结果中各项指标保留3位小数,并按商品ID升序排序。
问题分解:
计算各个维度的计数(生成子表t_product_index_cnt)
筛选时间窗内的记录:where DATE_FORMAT(event_time, ‘%Y%m’) = ‘202110’
按商品ID分组:group by product_id
统计各种计数:
展示数(每条记录就是一次展示):COUNT(1) as show_cnt
点击数:sum(if_click) as click_cnt
加购数:sum(if_cart) as cart_cnt
付款数:sum(if_payment) as payment_cnt
退款数:sum(if_refund) as refund_cnt
计算各种指标率(除了展示数其他均可能为0,要特殊处理!):
点击率:click_cnt/show_cnt as ctr
加购率:IF(click_cnt>0, cart_cnt/click_cnt, 0) as cart_rate
付款率:IF(cart_cnt>0, payment_cnt/cart_cnt, 0) as payment_rate
退款率:IF(payment_cnt>0, refund_cnt/payment_cnt, 0) as refund_rate
都保留3位小数:ROUND(x, 3)
筛选退款率不大于0.5的商品,需注意分母可能为0:where payment_cnt = 0 or refund_rate <= 0.5
select product_id,round(click_cnt/show_cnt,3) as ctr,
round(if(click_cnt>0,cart_cnt/click_cnt,0),3) as cart_rate,
round(if(cart_cnt>0,payment_cnt/cart_cnt,0),3) as payment_rate,
round(if(payment_cnt>0,refund_cnt/payment_cnt,0),3) as refund_rate
from(
select product_id,count(1) as show_cnt,
sum(if_click) as click_cnt,
sum(if_cart) as cart_cnt,
sum(if_payment) as payment_cnt,
sum(if_refund) as refund_cnt
from tb_user_event
where date_format(event_time,'%Y-%m') ='2021-10'
group by product_id
)as tb_user_e
where payment_cnt =0 or refund_cnt/payment_cnt<=0.5
order by product_id
SQL15 某店铺的各商品毛利率及店铺整体毛利率
select product_id,concat(profit_rate,"%") as profit_rate
from(
select ifnull(product_id,'店铺汇总') as product_id,
round(100*(1-sum(in_price*cnt)/sum(price*cnt)),1) as profit_rate
from(
select product_id,price,cnt,in_price
from tb_order_detail
join tb_order_overall using(order_id)
join tb_product_info using(product_id)
where shop_id =901 and date(event_time) >="2021-10-01"

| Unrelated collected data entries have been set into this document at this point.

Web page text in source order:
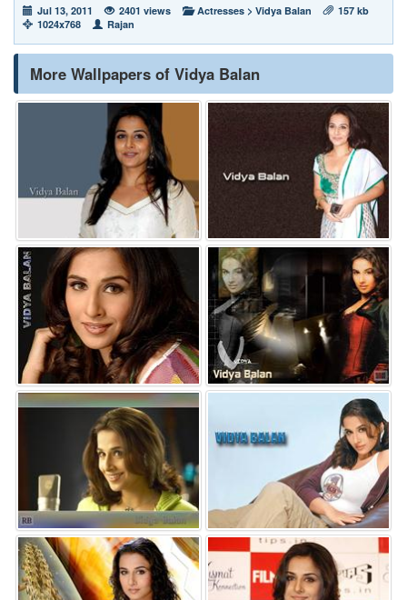
Jul 13, 2011 2401 views Actresses > Vidya Balan
157 kb
1024x768
Rajan
More Wallpapers of Vidya Balan
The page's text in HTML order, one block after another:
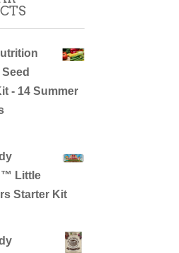
- 14 Summer
Little
Starter Kit
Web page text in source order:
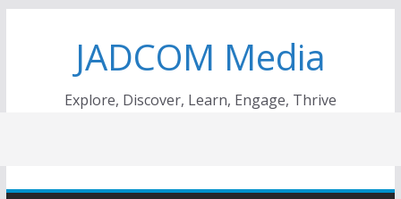
JADCOM Media
Explore, Discover, Learn, Engage, Thrive
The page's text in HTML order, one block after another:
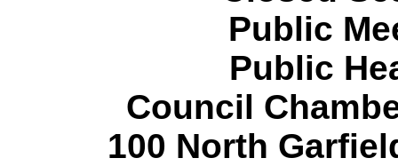
Public
Public
Council
100 North
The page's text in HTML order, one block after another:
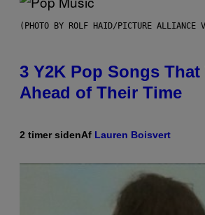
(PHOTO BY ROLF HAID/PICTURE ALLIANCE
3 Y2K Pop Songs That
Ahead of Their Time
2 timer sidenAf Lauren Boisvert
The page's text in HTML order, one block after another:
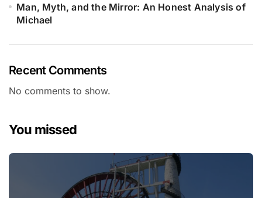
Man, Myth, and the Mirror: An Honest Analysis of
Michael
Recent Comments
No comments to show.
You missed
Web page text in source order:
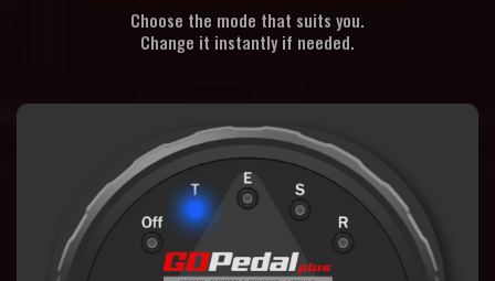
Choose the mode that suits you.
Change it instantly if needed.
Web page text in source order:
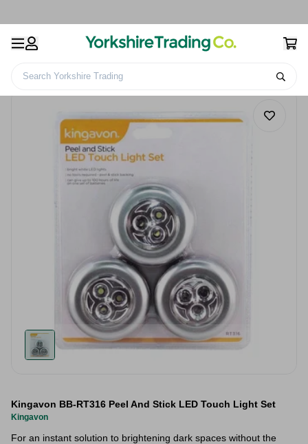
Search Yorkshire Trading
Kingavon BB-RT316 Peel And Stick LED Touch Light Set
Kingavon
For an instant solution to brightening dark spaces without the
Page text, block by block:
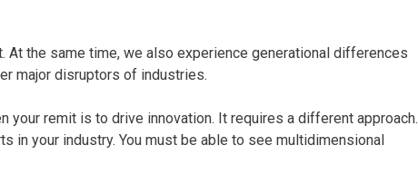
the same time, we also experience generational differences
major disruptors of industries.
your remit is to drive innovation. It requires a different approach.
in your industry. You must be able to see multidimensional
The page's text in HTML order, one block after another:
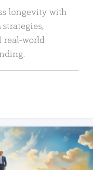
longevity with
real-world
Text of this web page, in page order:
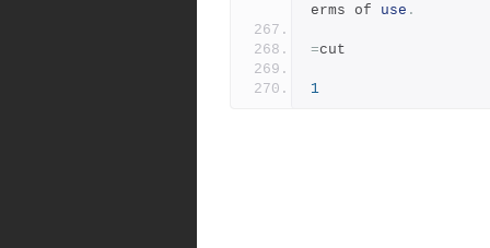
erms of use .
=cut
1
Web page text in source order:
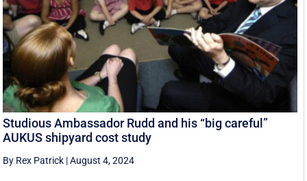
Studious Ambassador Rudd and his “big careful”
AUKUS shipyard cost study
By Rex Patrick |August 4, 2024
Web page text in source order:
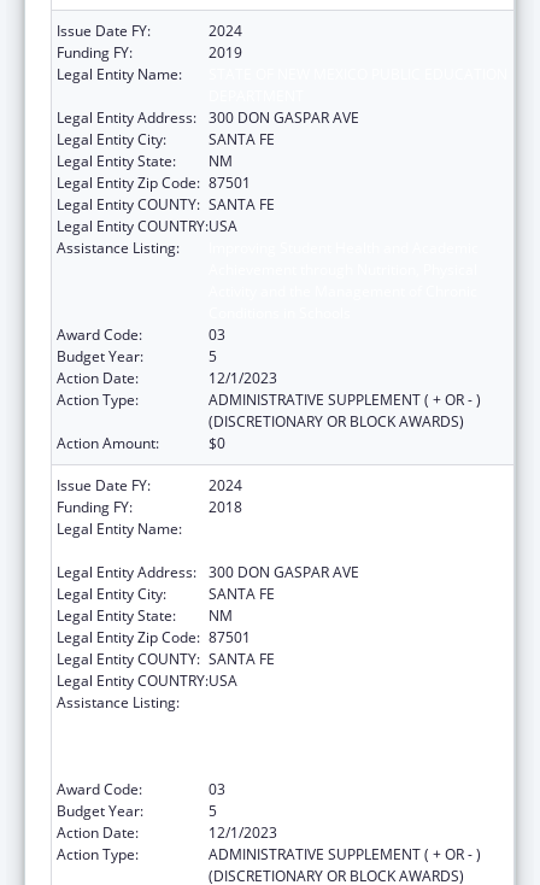
Issue Date FY:
2024
Funding FY:
2019
Legal Entity Name:
Legal Entity Address: 300 DON GASPAR AVE
Legal Entity City:
SANTA FE
Legal Entity State:
NM
Legal Entity Zip Code: 87501
Legal Entity COUNTY: SANTA FE
Legal Entity COUNTRY:USA
Assistance Listing:
Award Code:
03
Budget Year:
5
Action Date:
12/1/2023
Action Type:
ADMINISTRATIVE SUPPLEMENT ( + OR - )
(DISCRETIONARY OR BLOCK AWARDS)
Action Amount:
$0
Issue Date FY:
2024
Funding FY:
2018
Legal Entity Name:
Legal Entity Address: 300 DON GASPAR AVE
Legal Entity City:
SANTA FE
Legal Entity State:
NM
Legal Entity Zip Code: 87501
Legal Entity COUNTY: SANTA FE
Legal Entity COUNTRY:USA
Assistance Listing:
Award Code:
03
Budget Year:
5
Action Date:
12/1/2023
Action Type:
ADMINISTRATIVE SUPPLEMENT ( + OR - )
(DISCRETIONARY OR BLOCK AWARDS)
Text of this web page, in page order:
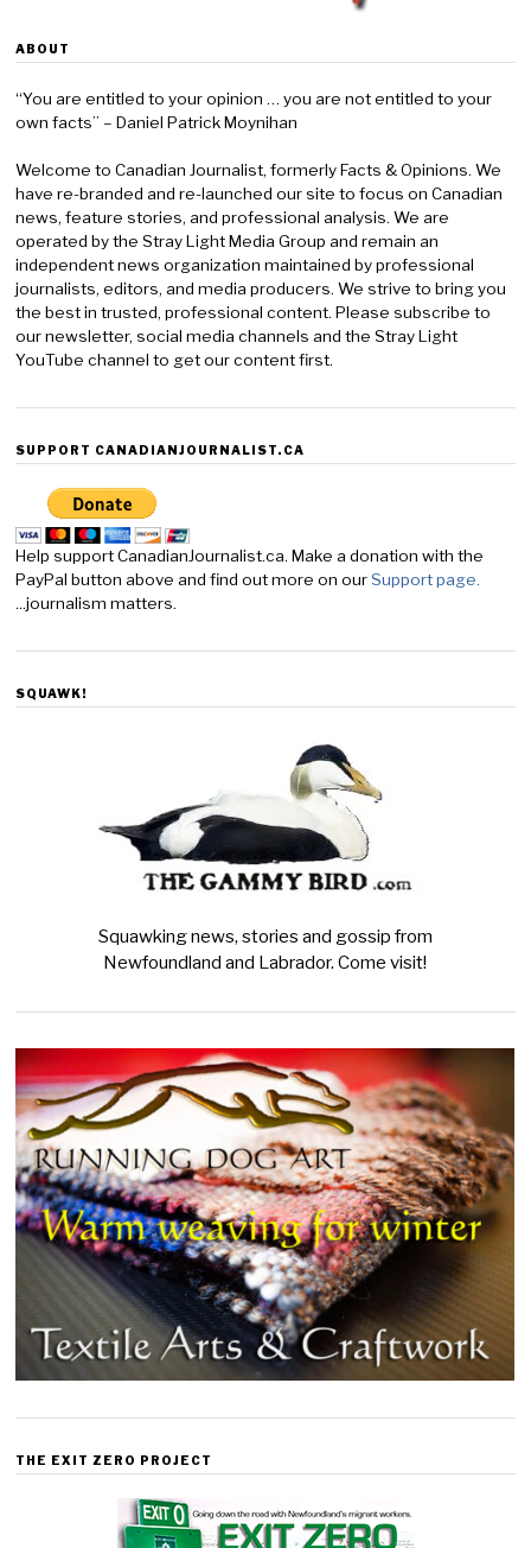
ABOUT
“You are entitled to your opinion … you are not entitled to your
own facts” – Daniel Patrick Moynihan
Welcome to Canadian Journalist, formerly Facts & Opinions. We
have re-branded and re-launched our site to focus on Canadian
news, feature stories, and professional analysis. We are
operated by the Stray Light Media Group and remain an
independent news organization maintained by professional
journalists, editors, and media producers. We strive to bring you
the best in trusted, professional content. Please subscribe to
our newsletter, social media channels and the Stray Light
YouTube channel to get our content first.
SUPPORT CANADIANJOURNALIST.CA
Help support CanadianJournalist.ca. Make a donation with the
PayPal button above and find out more on ourSupport page.
...journalism matters.
SQUAWK!
Squawking news, stories and gossip from
Newfoundland and Labrador. Come visit!
THE EXIT ZERO PROJECT
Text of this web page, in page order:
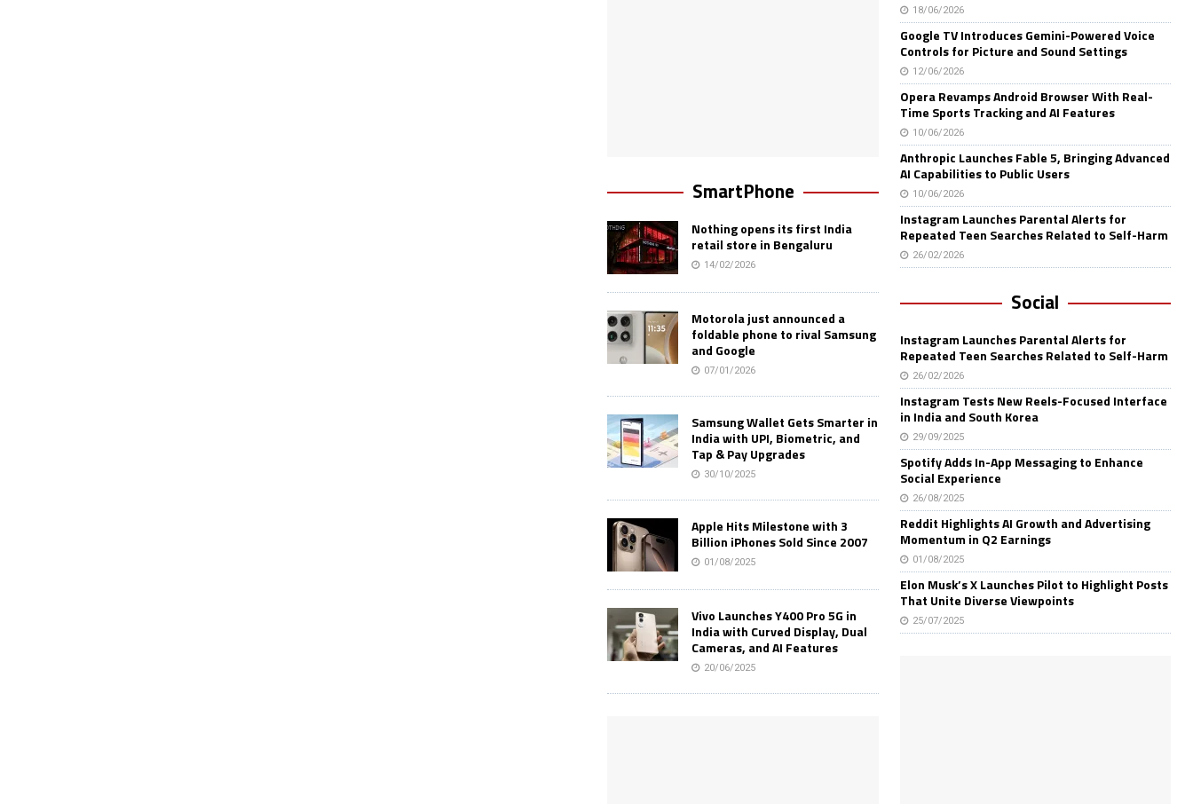
SmartPhone
Nothing opens its first India
retail store in Bengaluru
14/02/2026
Motorola just announced a
foldable phone to rival Samsung
and Google
07/01/2026
Samsung Wallet Gets Smarter in
India with UPI, Biometric, and
Tap & Pay Upgrades
30/10/2025
Apple Hits Milestone with 3
Billion iPhones Sold Since 2007
01/08/2025
Vivo Launches Y400 Pro 5G in
India with Curved Display, Dual
Cameras, and AI Features
20/06/2025
18/06/2026
Google TV Introduces Gemini-Powered Voice
Controls for Picture and Sound Settings
12/06/2026
Opera Revamps Android Browser With Real-
Time Sports Tracking and AI Features
10/06/2026
Anthropic Launches Fable 5, Bringing Advanced
AI Capabilities to Public Users
10/06/2026
Instagram Launches Parental Alerts for
Repeated Teen Searches Related to Self-Harm
26/02/2026
Social
Instagram Launches Parental Alerts for
Repeated Teen Searches Related to Self-Harm
26/02/2026
Instagram Tests New Reels-Focused Interface
in India and South Korea
29/09/2025
Spotify Adds In-App Messaging to Enhance
Social Experience
26/08/2025
Reddit Highlights AI Growth and Advertising
Momentum in Q2 Earnings
01/08/2025
Elon Musk’s X Launches Pilot to Highlight Posts
That Unite Diverse Viewpoints
25/07/2025
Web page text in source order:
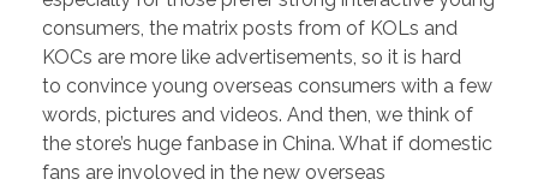
consumers, the matrix posts from of KOLs and
KOCs are more like advertisements, so it is hard
to convince young overseas consumers with a few
words, pictures and videos. And then, we think of
the store’s huge fanbase in China. What if domestic
fans are involoved in the new overseas
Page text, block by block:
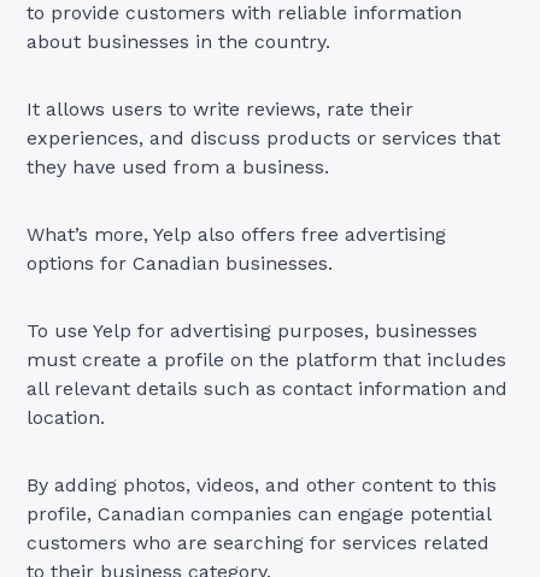
to provide customers with reliable information
about businesses in the country.
It allows users to write reviews, rate their
experiences, and discuss products or services that
they have used from a business.
What’s more, Yelp also offers free advertising
options for Canadian businesses.
To use Yelp for advertising purposes, businesses
must create a profile on the platform that includes
all relevant details such as contact information and
location.
By adding photos, videos, and other content to this
profile, Canadian companies can engage potential
customers who are searching for services related
to their business category.
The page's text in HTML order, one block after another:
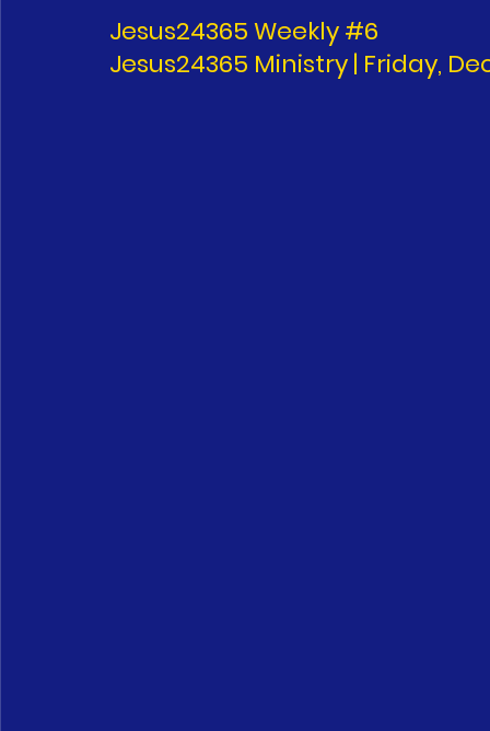
Jesus24365 Weekly #6
Jesus24365 Ministry | Friday,
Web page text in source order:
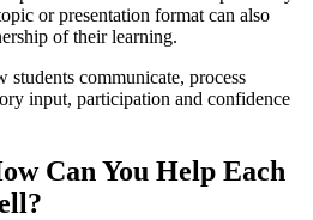
or presentation format can also
of their learning.
communicate, process
input, participation and confidence
Can You Help Each
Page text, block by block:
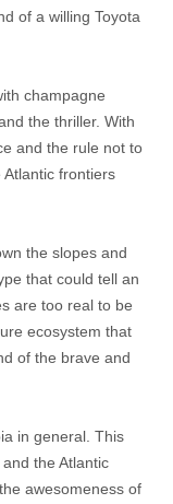
of a willing Toyota
champagne
the thriller. With
and the rule not to
frontiers
the slopes and
that could tell an
are too real to be
ecosystem that
of the brave and
in general. This
the Atlantic
awesomeness of
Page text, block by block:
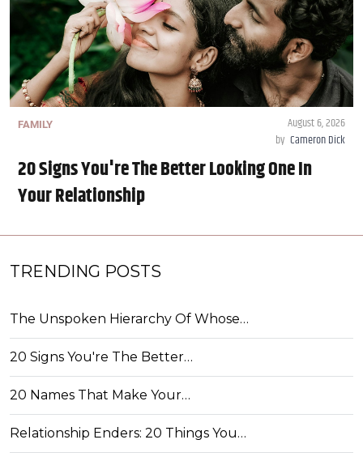
FAMILY
August 6, 2026
by Cameron Dick
20 Signs You're The Better Looking One In
Your Relationship
TRENDING POSTS
The Unspoken Hierarchy Of Whose…
20 Signs You're The Better…
20 Names That Make Your…
Relationship Enders: 20 Things You…
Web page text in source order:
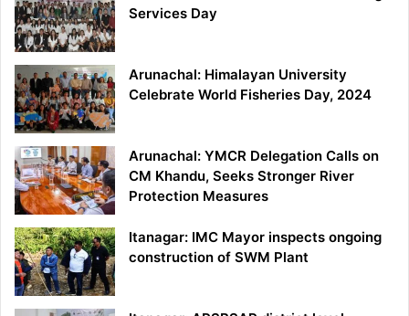
Services Day
Arunachal: Himalayan University
Celebrate World Fisheries Day, 2024
Arunachal: YMCR Delegation Calls on
CM Khandu, Seeks Stronger River
Protection Measures
Itanagar: IMC Mayor inspects ongoing
construction of SWM Plant
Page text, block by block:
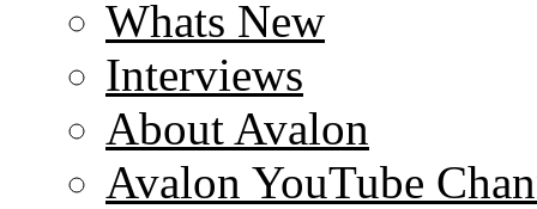
Whats New
Interviews
About Avalon
Avalon YouTube
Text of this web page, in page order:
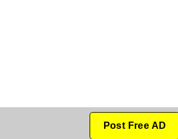
Post Free AD
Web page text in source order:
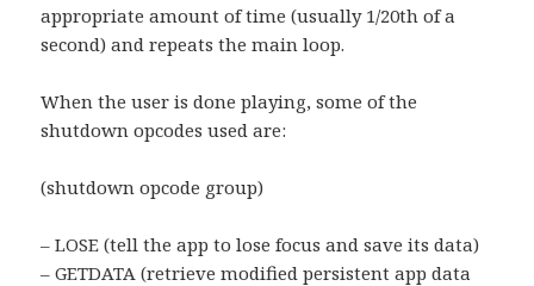
appropriate amount of time (usually 1/20th of a
second) and repeats the main loop.
When the user is done playing, some of the
shutdown opcodes used are:
(shutdown opcode group)
– LOSE (tell the app to lose focus and save its data)
– GETDATA (retrieve modified persistent app data
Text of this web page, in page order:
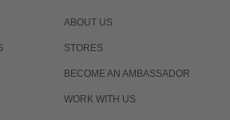
ABOUT US
STORES
BECOME AN AMBASSADOR
WORK WITH US
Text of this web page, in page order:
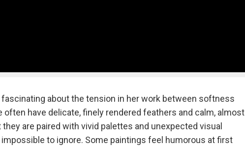
about the tension in her work between softness
often have delicate, finely rendered feathers and calm, almost
are paired with vivid palettes and unexpected visual
to ignore. Some paintings feel humorous at first
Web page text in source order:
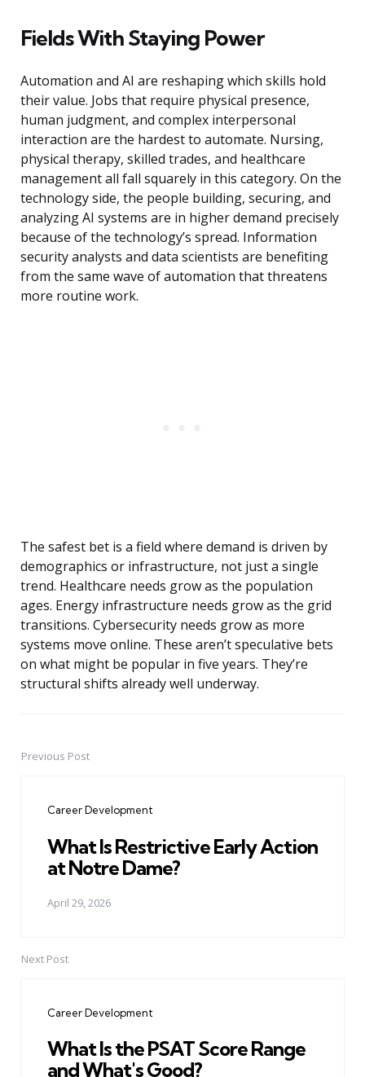
Fields With Staying Power
Automation and AI are reshaping which skills hold
their value. Jobs that require physical presence,
human judgment, and complex interpersonal
interaction are the hardest to automate. Nursing,
physical therapy, skilled trades, and healthcare
management all fall squarely in this category. On the
technology side, the people building, securing, and
analyzing AI systems are in higher demand precisely
because of the technology’s spread. Information
security analysts and data scientists are benefiting
from the same wave of automation that threatens
more routine work.
The safest bet is a field where demand is driven by
demographics or infrastructure, not just a single
trend. Healthcare needs grow as the population
ages. Energy infrastructure needs grow as the grid
transitions. Cybersecurity needs grow as more
systems move online. These aren’t speculative bets
on what might be popular in five years. They’re
structural shifts already well underway.
PostPrevious Post
Career Development
What Is Restrictive Early Action
at Notre Dame?
April 29, 2026
Next Post
Career Development
What Is the PSAT Score Range
and What's Good?
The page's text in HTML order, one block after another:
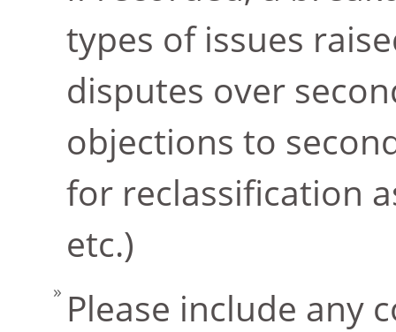
types of issues
disputes over
objections to
for reclassification
etc.)
Please include any
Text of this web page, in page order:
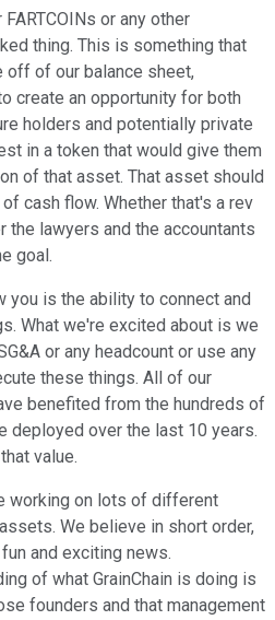
or any other
thing. This is something that
of our balance sheet,
create an opportunity for both
holders and potentially private
in a token that would give them
of that asset. That asset should
cash flow. Whether that's a rev
the lawyers and the accountants
goal.
you is the ability to connect and
What we're excited about is we
or any headcount or use any
these things. All of our
benefited from the hundreds of
deployed over the last 10 years.
value.
working on lots of different
We believe in short order,
and exciting news.
of what GrainChain is doing is
founders and that management
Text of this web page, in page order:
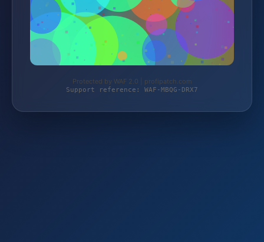
Protected by WAF 2.0 | profipatch.com
Support reference: WAF-MBQG-DRX7
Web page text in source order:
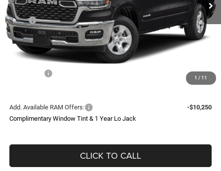
1 / 11
Less
MSRP:
$67,370
Doc Fee:
$225
Upfit
Southfork Savings:
-$8,084
$78,186
Add. Available RAM Offers:
-$10,250
Complimentary Window Tint & 1 Year Lo Jack
CLICK TO CALL
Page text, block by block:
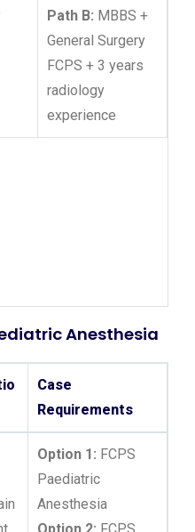
Path B: MBBS +
General Surgery
FCPS + 3 years
radiology
experience
Anesthesia
Case
Requirements
Option 1: FCPS
Paediatric
Anesthesia
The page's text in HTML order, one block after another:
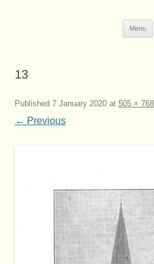
Menu
13
Published 7 January 2020 at 505 × 768
← Previous
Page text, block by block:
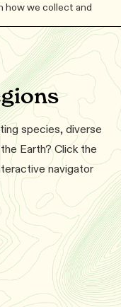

)as t_product_in_each_order
group by product_id
with rollup
having profit_rate>24.9 or product_id is null
order by product_id
)as t1
SQL16 零食类商品中复购率top3高的商品
select product_id,
round(sum(repurchase)/count(repurchase),3) as repurchase_rate
from(
select uid,product_id,if(count(event_time)>1,1,0) as repurchase
from tb_order_detail
join tb_order_overall using(order_id)
join tb_product_info using(product_id)
where tag = "零食" and event_time>= (
select date_sub(max(event_time),INTERVAL 89 DAY)
from tb_order_overall
)
group by uid,product_id
)as tb
group by product_id
order by repurchase_rate desc,product_id
limit 3
出行场景(某滴打车)
SQL19 2021年国庆在北京接单3次及以上的司机统计
select "北京" as city,round(avg(order_num),3) as avg_order_num,
round(avg(income),3) as avg_income
from(
select driver_id,count(order_id) as order_num,
sum(fare) as income
from tb_get_car_order
join tb_get_car_record using(order_id)
where city ="北京"
and date_format(order_time,"%Y-%m-%d") between '2021-10-01' and '2021-10-07'
group by driver_id
having count(order_id)>=3
) as t
SQL20 有取消订单记录的司机平均评分
select ifnull(driver_id,"总体") as driver_id,
round(avg(grade),1) as avg_grade
from tb_get_car_order
where driver_id in (
select driver_id
from tb_get_car_order
where date_format(order_time,"%Y-%m")='2021-10' and isnull(fare)
) and not isnull(grade)
group by driver_id
with rollup
某宝店铺分析(电商模式)
SQL25 某宝店铺的SPU数量
select style_id,
count(distinct item_id) SPU_num
from product_tb
group by style_id
order by SPU_num desc
SQL26 某宝店铺的实际销售额与客单价
销售额:SUM(sales_price)
客单价:SUM(sales_price)/COUNT(DISTINCT user_id)
select sum(sales_price) sales_total,
round(sum(sales_price)/count(distinct user_id),2) pre_trans from sales_tb
牛客直播课分析(在线教育行业)
SQL30 牛客直播转换率
SELECT course_id,
course_name,
round(sum(if_sign)/ sum(if_vw)*100,2) as "sign_rate(%)"
from course_tb
join behavior_tb
using(course_id)
group by course_id,course_name
order by course_id
某乎问答(内容行业)
SQL35 某乎问答11月份日人均回答量
select answer_date,
round(count(issue_id)/count(distinct author_id),2) per_num
from answer_tb
where month(answer_date) = 11
group by answer_date